Uma viagem da Mancha Verde até o outro lado da via Dutra também trouxe uma importante lembrança sobre a canção que será reeditada em 2026: “A primeira vez que a gente foi tocar no Rio de Janeiro, foi na quadra do Salgueiro. Quando começaram a tocar esse samba, eu olhei o povo da quadra cantando e pensei que esse samba, de fato, foi impressionante. A gente ultrapassou fronteiras e barreiras com esse samba. A gente conseguiu mostrar para o mundo do samba que a Mancha Verde é uma escola de samba”, pontuou.

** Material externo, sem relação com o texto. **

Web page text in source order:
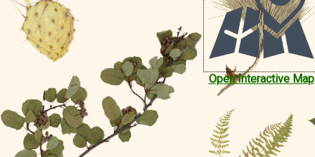
Open Interactive Map
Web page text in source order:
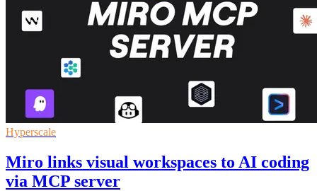
Hyperscale
Miro links visual workspaces to AI coding
via MCP server
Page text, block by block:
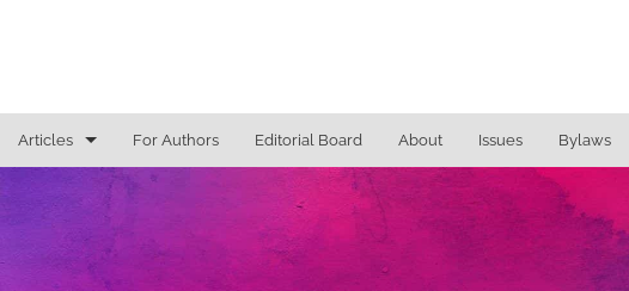
Articles
Justice Commentaries
For Authors Editorial Board About Issues Bylaws
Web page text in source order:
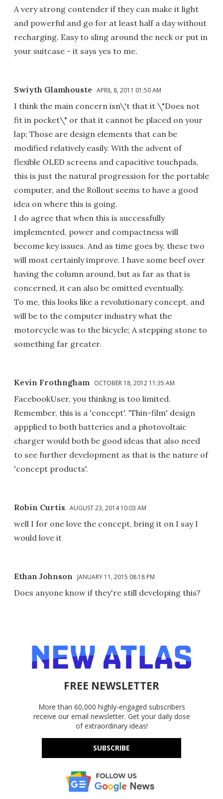
A very strong contender if they can make it light
and powerful and go for at least half a day without
recharging. Easy to sling around the neck or put in
your suitcase - it says yes to me.
Swiyth Glamhouste APRIL 8, 2011 01:50 AM
I think the main concern isn\'t that it \"Does not
fit in pocket\" or that it cannot be placed on your
lap; Those are design elements that can be
modified relatively easily. With the advent of
flexible OLED screens and capacitive touchpads,
this is just the natural progression for the portable
computer, and the Rollout seems to have a good
idea on where this is going.
I do agree that when this is successfully
implemented, power and compactness will
become key issues. And as time goes by, these two
will most certainly improve. I have some beef over
having the column around, but as far as that is
concerned, it can also be omitted eventually.
To me, this looks like a revolutionary concept, and
will be to the computer industry what the
motorcycle was to the bicycle; A stepping stone to
something far greater.
Kevin Frothngham OCTOBER 18, 2012 11:35 AM
FacebookUser, you thinkng is too limited.
Remember, this is a 'concept'. 'Thin-film' design
appplied to both batteries and a photovoltaic
charger would both be good ideas that also need
to see further development as that is the nature of
'concept products'.
Robin Curtis AUGUST 23, 2014 10:03 AM
well I for one love the concept, bring it on I say I
would love it
Ethan Johnson JANUARY 11, 2015 08:18 PM
Does anyone know if they're still developing this?
FREE NEWSLETTER
More than 60,000 highly-engaged subscribers
receive our email newsletter. Get your daily dose
of extraordinary ideas!
SUBSCRIBE
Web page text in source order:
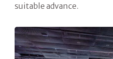
suitable advance.
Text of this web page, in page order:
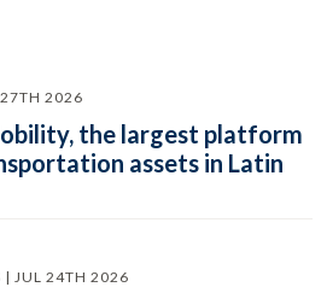
27TH 2026
the largest platform
assets in Latin
| JUL 24TH 2026
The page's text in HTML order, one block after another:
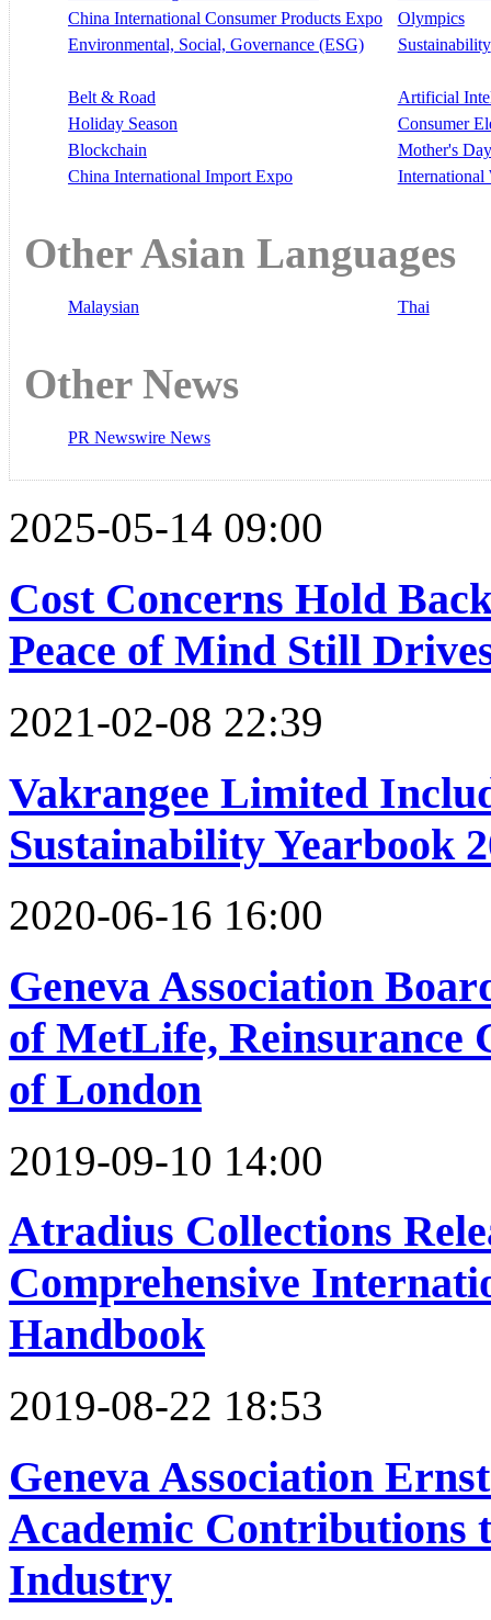
China International Consumer Products Expo
Olympics
Environmental, Social, Governance (ESG)
Sustainability
Belt & Road
Artificial
Holiday Season
Consumer
Blockchain
Mother's Day
China International Import Expo
International
Other Asian Languages
Malaysian Thai
Other News
PR Newswire News
2025-05-14 09:00
Cost Concerns Hold
Peace of Mind Still
2021-02-08 22:39
Vakrangee Limited
Sustainability Yearbook
2020-06-16 16:00
Geneva Association
of MetLife, Reinsurance
of London
2019-09-10 14:00
Atradius Collections
Comprehensive
Handbook
2019-08-22 18:53
Geneva Association
Academic Contributions
Industry
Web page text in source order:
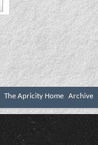
The Apricity Home Archive
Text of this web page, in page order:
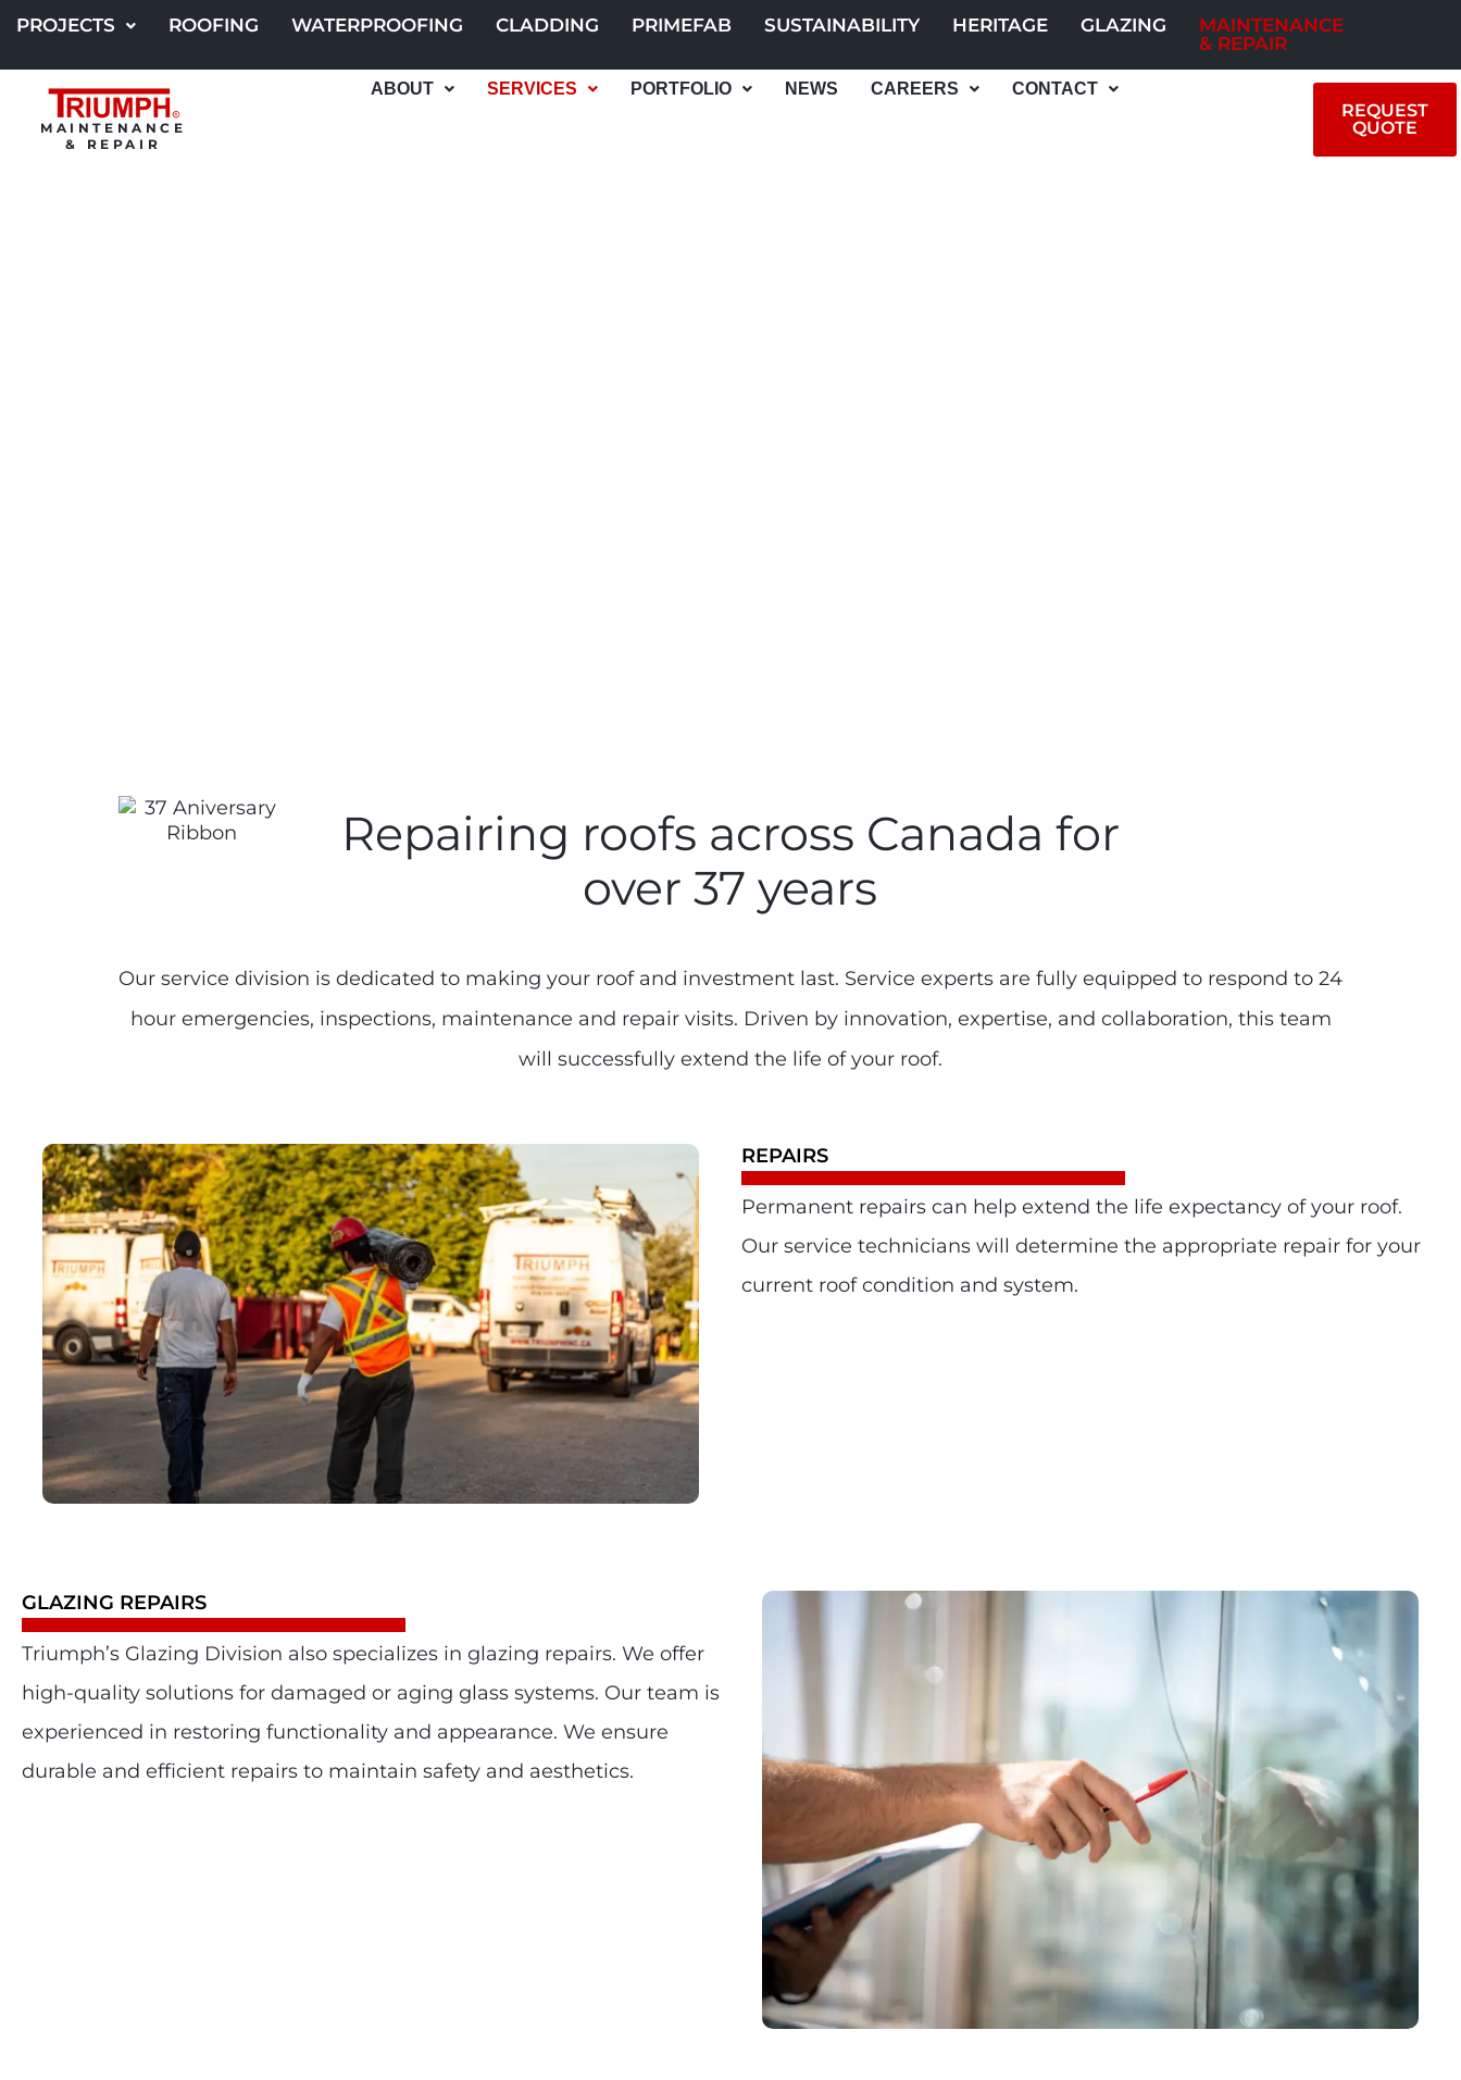
toPROJECTS ROOFING WATERPROOFING CLADDING PRIMEFAB SUSTAINABILITY HERITAGE GLAZING
MAINTENANCE
& REPAIR
MAINTENANCE
& REPAIR
ABOUT SERVICES PORTFOLIO NEWS CAREERS CONTACT
REQUEST
QUOTE
Repairing roofs across Canada for
over 37 years
Our service division is dedicated to making your roof and investment last. Service experts are fully equipped to respond to 24
hour emergencies, inspections, maintenance and repair visits. Driven by innovation, expertise, and collaboration, this team
will successfully extend the life of your roof.
REPAIRS
Permanent repairs can help extend the life expectancy of your roof.
Our service technicians will determine the appropriate repair for your
current roof condition and system.
GLAZING REPAIRS
Triumph’s Glazing Division also specializes in glazing repairs. We offer
high-quality solutions for damaged or aging glass systems. Our team is
experienced in restoring functionality and appearance. We ensure
durable and efficient repairs to maintain safety and aesthetics.

Por fim, Freddy Vianna lembrou de outro fato que torna o desfile de 2012 bastante marcante para ele: “Uma curiosidade: foi o meu primeiro ano na escola. Eu tinha acabado de sair da Acadêmicos do Tucuruvi. O Zaca estava passando e eu ia entrar depois da Tucuruvi. Imagina como estava o meu coração! Era uma coisa nova, um misto de sentimentos. Mas aquilo me fortaleceu, foi impressionante. Quando eu entrei com esse samba na avenida, alguma coisa me iluminou, foi uma coisa diferenciada. Eu levo até hoje no meu coração essa estreia e esse samba na Mancha Verde”, finalizou.
Botequim dos Porcos
O evento que anunciou o anúncio do enredo e do samba para o carnaval 2026 foi marcante para toda a comunidade manchista. A tarde começou com feijoada, teve a revelação para a apresentação da escola em 2026 e foi encerrada com um show do Fundo de Quintal em um tributo a Bira Presidente, falecido em junho.